Schirokko, Scirocco, Sirocco- Ein warmer Süd- oder Südostwind auf der Vorderseite von Tiefdruckgebieten. Die Luft kommt dabei aus der Sahara und ist als Wüstenwind zunächst trocken und staubig. &UUMLber dem Mittelmeer nimmt die Feuchte zu, so daß im nördlichen Mittelmeerraum bei Schirokkolagen Regen oder Nebel auftreten kann.
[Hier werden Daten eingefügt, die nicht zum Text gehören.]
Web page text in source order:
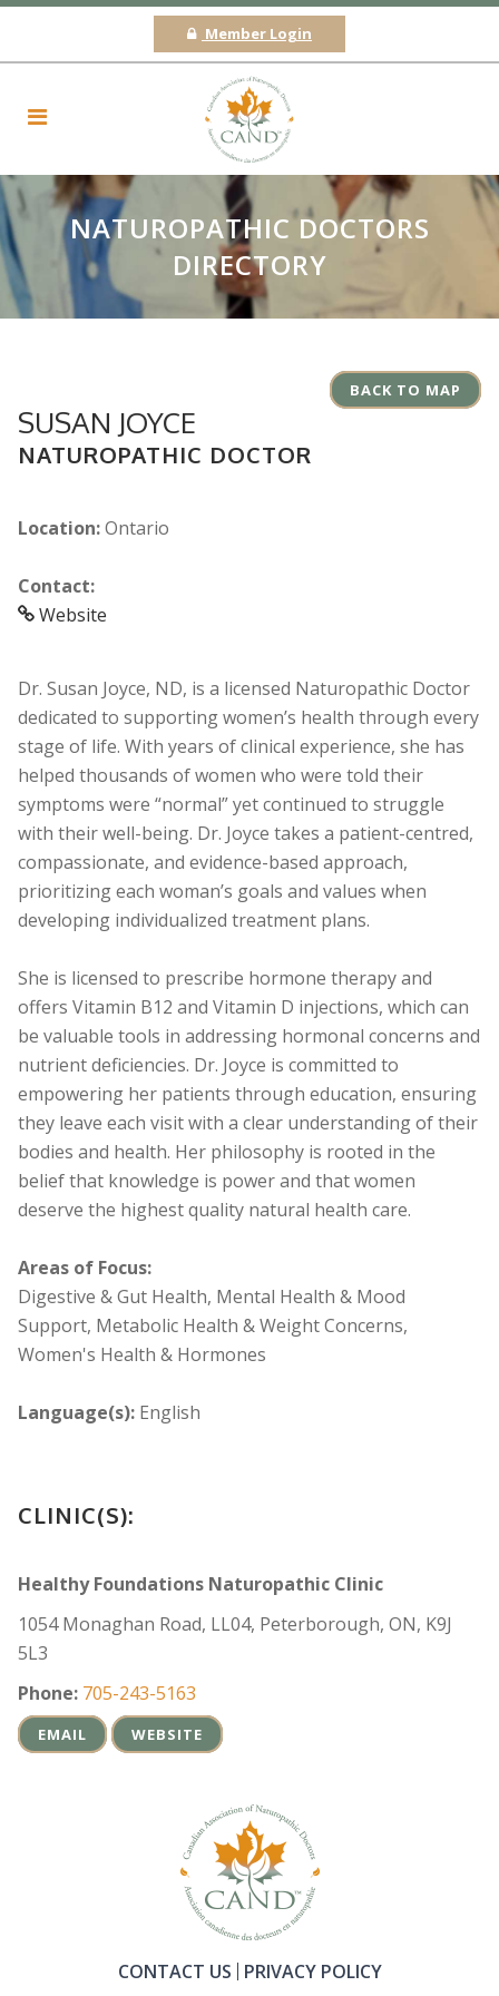
Member Login
NATUROPATHIC DOCTORS
DIRECTORY
BACK TO MAP
SUSAN JOYCE
NATUROPATHIC DOCTOR
Location:Ontario
Contact:
Website
Dr. Susan Joyce, ND, is a licensed Naturopathic Doctor
dedicated to supporting women’s health through every
stage of life. With years of clinical experience, she has
helped thousands of women who were told their
symptoms were “normal” yet continued to struggle
with their well-being. Dr. Joyce takes a patient-centred,
compassionate, and evidence-based approach,
prioritizing each woman’s goals and values when
developing individualized treatment plans.
She is licensed to prescribe hormone therapy and
offers Vitamin B12 and Vitamin D injections, which can
be valuable tools in addressing hormonal concerns and
nutrient deficiencies. Dr. Joyce is committed to
empowering her patients through education, ensuring
they leave each visit with a clear understanding of their
bodies and health. Her philosophy is rooted in the
belief that knowledge is power and that women
deserve the highest quality natural health care.
Areas of Focus:
Digestive & Gut Health, Mental Health & Mood
Support, Metabolic Health & Weight Concerns,
Women's Health & Hormones
Language(s): English
CLINIC(S):
Healthy Foundations Naturopathic Clinic
1054 Monaghan Road, LL04, Peterborough, ON, K9J
5L3
Phone: 705-243-5163
EMAIL WEBSITE
CONTACT US PRIVACY POLICY

Simoon- Ein starker, staubiger Wüstenwind in Israel, Syrien und allgemein in Sahara sowie auf der Arabischen Halbinsel. Die Temperatur kann 45 Grad C übersteigen und die Luftfeuchtigkeit auf 10 Prozent zurückgehen. Der Name bedeutet Giftwind und wurde deshalb gewählt, weil es bei seinem Einsetzen oft Fälle von Hitzschlag gibt.

Solano- Ein regenbringender südöstlicher oder östlicher Wind an der Südostküste Spaniens im Sommer.

Tarantala- Eine starke nordwestliche Brise.

Terral- Bezeichnung für den Landwind an der spanischen Küste.

Tramontana- Ein kalter Nordost- oder Nordwind im westlichen Mittelmeer. An der Cote d´Azur heißt er auch Montagnére oder Montagneuse.

Tramuntana- Bezeichnung für einen mistralähnlichen Wind in Nordwestspanien.

Tsiknias- Fallwinde an den Südküsten der Inseln in der Ägäis bei einer Etesienwetterlage. Der Name wird vorwiegend auf Tinos gebraucht.

Vardar, Vardarac- Ein kalter nordwestlicher Wind im Vardartal, der auf den Golf von Saloniki hinaus weht.

Vendaval- Ein stürmischer Südwestwind an der spansischen Süd- und Südostküste.

Vorias- Winterliche feuchtkalte Nordwinde in der Ägäis.

Xaloch, Xaloque, Xaroco- Siehe Schirokko.